I was solving bigSorting() problem from hackerrank:

Consider an array of numeric strings where each string is a positive number with anywhere from 1 to 10^6 digits. Sort the array's elements in non-decreasing, or ascending order of their integer values and return the sorted array.

I know it works as follows:

def bigSorting(unsorted):
    return sorted(unsorted, key=int)

But I didnt guess this approach earlier. Initially I tried below:

def bigSorting(unsorted):
    int_unsorted = [int(i) for i in unsorted]
    int_sorted = sorted(int_unsorted)
    return [str(i) for i in int_sorted]

However, for some of the test cases, it was showing time limit exceeded. Why is it so?

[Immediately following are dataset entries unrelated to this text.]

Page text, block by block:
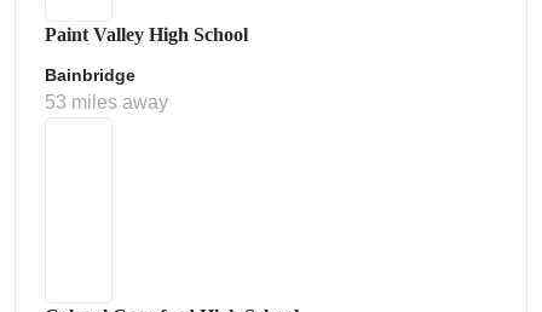
Paint Valley High School
Bainbridge
53 miles away
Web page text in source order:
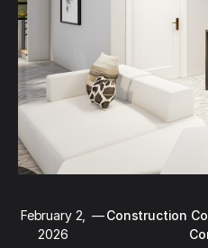
February 2,
2026
—Construction

PS: I dont know exactly what those test cases were as hacker rank does not reveal all test cases.

CodePudding user response:

In your code you:

  1. Make a new list of ints converting str -> int.
  2. Make a new sorted list of those ints.
  3. Make another new list of str, converting int --> str.

That's three completely new (possibly massive) lists with multiple conversions.

Using the key=int sorting argument performs the necessary conversions internally during the sort process itself, which means there is never the costly conversion from int -> str.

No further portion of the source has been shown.